第四排有人举手。

是个中年女记者,证件照还是十年前的。

她没等话筒递来,直接开口。

“凌无问女士,”她说,“你刚才说『不为復仇』。”

“是。”

“那你为什么要回来?”

凌无问抬眼。

顶灯在她眼底烧成两团白炽。她没有躲。

“冰场不会说话。”她说,

“裁判记录表不会说话。被篡改的医疗档案、被刪除的监控备份、被收买的目击证词——它们都不会说话。”

她停顿。

“但我会。”

女记者没有追问。

她合上採访本,笔別回封面卡槽。

“谢谢你。”她说。

坐下去。

凌无问没有回应“不客气”。

她转身,走向侧幕。

经过顾西东身边,他仍站在原地,左手扶著椅背。

她没有停,肩膀擦过他手臂,绷带边缘蹭到他腕錶金属錶带,发出极轻微的刮擦声。

她走进阴影。

侧幕布帘在她身后垂落,静止时几乎没有弧度。

4

发布会宣布结束时,还有人没提问。

工作人员开始收拾台签。

空白卡纸被抽走,堆进纸箱。顾西东的台签压在最底下,露出半个“顾”字。

记者们起身,收设备,拔电源。

有人经过主席台,低头看桌面。

凌无风的手写日记复印件还散落著。

工作人员没来得及收。有人停住脚步,弯腰辨认那些蓝墨水字跡。

第三页。

“妈妈今天来电话。她不知道我住院。我说我在北京集训,信號不好,下周再打给她。”

第四页。

“膝盖痛了一夜。止痛针打了三支,护士说不能再打。我问她,人有多少毫升血。她没回答。”

第六页。

“明天手术。我没告诉她。”

最后一页。

纸角捲曲,摺叠痕断裂成四道。

只有一行字。

“凌无问:

替我活到春天。”

5

场馆后门,停车场。

顾西东坐在台阶边缘,左腿伸直,背靠混凝土立柱。

冰刀鞋放在脚边,鞋带打成活结,没拆。

凌无问从门里出来。

她手里攥著那叠复印件,纸边被她捲成筒状,捏皱了。

她在他旁边坐下。

台阶很凉。

十月末的地面温度,透过牛仔裤渗进皮肤。

她把纸筒放在膝盖上,指尖捻著捲曲的纸角。

顾西东没有看她。

“你哥,”他说,“2017年全锦赛我在长春见过他。

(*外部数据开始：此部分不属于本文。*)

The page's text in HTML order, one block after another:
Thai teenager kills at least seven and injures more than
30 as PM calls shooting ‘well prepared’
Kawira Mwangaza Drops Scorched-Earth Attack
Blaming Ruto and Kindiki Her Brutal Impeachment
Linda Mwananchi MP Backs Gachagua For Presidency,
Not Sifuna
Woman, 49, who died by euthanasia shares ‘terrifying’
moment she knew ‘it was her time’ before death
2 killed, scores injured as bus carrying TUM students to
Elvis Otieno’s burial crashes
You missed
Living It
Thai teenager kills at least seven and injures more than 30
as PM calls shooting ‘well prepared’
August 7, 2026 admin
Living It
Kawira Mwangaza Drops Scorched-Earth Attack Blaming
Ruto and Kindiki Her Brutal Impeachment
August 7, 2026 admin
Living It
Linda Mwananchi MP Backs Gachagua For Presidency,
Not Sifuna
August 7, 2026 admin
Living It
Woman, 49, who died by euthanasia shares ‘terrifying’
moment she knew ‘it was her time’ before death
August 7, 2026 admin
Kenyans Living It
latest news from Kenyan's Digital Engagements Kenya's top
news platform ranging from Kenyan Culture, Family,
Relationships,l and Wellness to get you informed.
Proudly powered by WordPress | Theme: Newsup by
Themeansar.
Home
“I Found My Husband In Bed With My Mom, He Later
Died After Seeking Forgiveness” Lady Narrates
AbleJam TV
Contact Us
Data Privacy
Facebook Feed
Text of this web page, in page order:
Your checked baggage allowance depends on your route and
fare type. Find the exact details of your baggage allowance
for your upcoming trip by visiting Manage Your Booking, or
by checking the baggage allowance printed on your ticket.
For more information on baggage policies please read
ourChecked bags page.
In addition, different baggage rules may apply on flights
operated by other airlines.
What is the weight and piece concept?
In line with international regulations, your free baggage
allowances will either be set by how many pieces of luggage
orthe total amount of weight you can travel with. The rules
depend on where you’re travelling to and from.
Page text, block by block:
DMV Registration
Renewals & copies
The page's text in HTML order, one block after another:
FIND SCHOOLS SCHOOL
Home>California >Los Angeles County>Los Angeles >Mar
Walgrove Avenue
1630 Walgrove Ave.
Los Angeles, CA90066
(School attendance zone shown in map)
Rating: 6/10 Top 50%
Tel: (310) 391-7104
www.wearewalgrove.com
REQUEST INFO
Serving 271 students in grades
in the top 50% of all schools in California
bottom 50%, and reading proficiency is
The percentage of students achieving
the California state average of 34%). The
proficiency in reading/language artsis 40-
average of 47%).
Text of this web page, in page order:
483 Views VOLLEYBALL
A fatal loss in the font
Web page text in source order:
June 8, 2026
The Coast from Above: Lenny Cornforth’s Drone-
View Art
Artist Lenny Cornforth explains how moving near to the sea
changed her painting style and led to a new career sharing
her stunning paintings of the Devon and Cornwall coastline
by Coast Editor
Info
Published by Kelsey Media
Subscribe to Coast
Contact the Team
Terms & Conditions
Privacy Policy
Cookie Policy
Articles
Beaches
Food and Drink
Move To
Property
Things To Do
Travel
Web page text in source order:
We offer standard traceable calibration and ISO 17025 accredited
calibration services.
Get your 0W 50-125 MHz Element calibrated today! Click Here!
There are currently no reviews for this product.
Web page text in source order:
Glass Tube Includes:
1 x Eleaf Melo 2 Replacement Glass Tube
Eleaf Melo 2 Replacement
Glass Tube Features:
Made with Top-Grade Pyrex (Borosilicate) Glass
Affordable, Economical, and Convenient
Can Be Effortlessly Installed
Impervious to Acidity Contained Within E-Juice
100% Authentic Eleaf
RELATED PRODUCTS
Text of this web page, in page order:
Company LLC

”

凌无问转头。

“他问了我一件事。”

“什么。”

“阿克塞尔四周跳怎么稳住轴心。”

凌无问没说话。

“我说,起跳时左肩锁死,不要回头看落冰点。”

他停顿。

“他说他知道了。”

停车场对面,最后一辆转播车关掉车顶照明。

司机上车,发动引擎,柴油机预热时喷出一口黑烟。

凌无问低头。

纸筒在她掌心慢慢展开,弹回平整。

边角捲曲,墨跡在摺痕处剥落成细碎粉末。

“他学会了。”她说。

顾西东没有回答。

他弯腰系冰刀鞋鞋带。

左膝弯到一半,他停住。手撑住台阶边缘,深吸一口气。

凌无问伸手。

她接过他手里的鞋带,穿过第一个铝孔,拉直,打结。

第二个铝孔。

第三个。

她打结的手法很慢。每个结都拉两次,確保不松。

她把系好的冰刀鞋放回他脚边。

“明天,”她说,“浇冰车会再来。”

顾西东看著那双鞋。

“我知道。”

他站起来。

左膝在承重时晃了一下。他站稳,鞋底碾过水泥地面的细砂,发出粗糲磨擦声。

凌无问还坐在台阶上。

她把复印件叠好,对摺,塞进內袋。

“春天快到了。”她说。

顾西东走向停车场出口。

他的背影在路灯下拖长,影子先於身体探进黑暗。

他没有回头。

她也没有。

风从北边来,捲走台阶上最后一片落叶。叶片在半空翻转,露出背面虫蛀的洞。

一个连一个。

如同省略號。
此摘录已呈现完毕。